Cloning and Sequencing of PeaeIF4E and PeaeIF(iso)4E Genes

The sequence of the peanut eIF4E gene was amplified by using 5′-RACE and 3′-RACE. The full-length cDNA sequence of the eIF4E gene was deposited in GenBank (Accession No. HE985069). The eIF4E gene was 764-bp long, with a 5′ 39-bp untranslated region, a 696-bp ORF, and a 29-bp 3′ untranslated region, and encoded a putative 231-amino acid polypeptide. Moreover, it had 92% nucleotide sequence identity to its homolog in Pisum sativum cultivar (GenBank Accession No. AY423375.2) and 70% nucleotide identity to its homolog in M. truncatula (GenBank Accession No. BT134162.1).
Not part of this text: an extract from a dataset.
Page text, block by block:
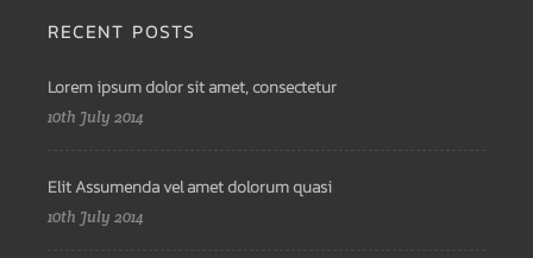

The peanut eIF(iso)4E gene was isolated as described above. The obtained peanut eIF(iso)4E ORF was 612 bp (GenBank Accession No. KF956378) and was predicted to encode a 203-amino acid polypeptide. The cloned peanut eIF4E and eIF(iso)4E genes were designated as peaeIF4E and peaeIF(iso)4E, respectively. The identity of the peaeIF4E and peaeIF(iso)4E genes at the nucleotide sequence level was 53.55%, whereas that at the amino acid sequence level was 42.67%.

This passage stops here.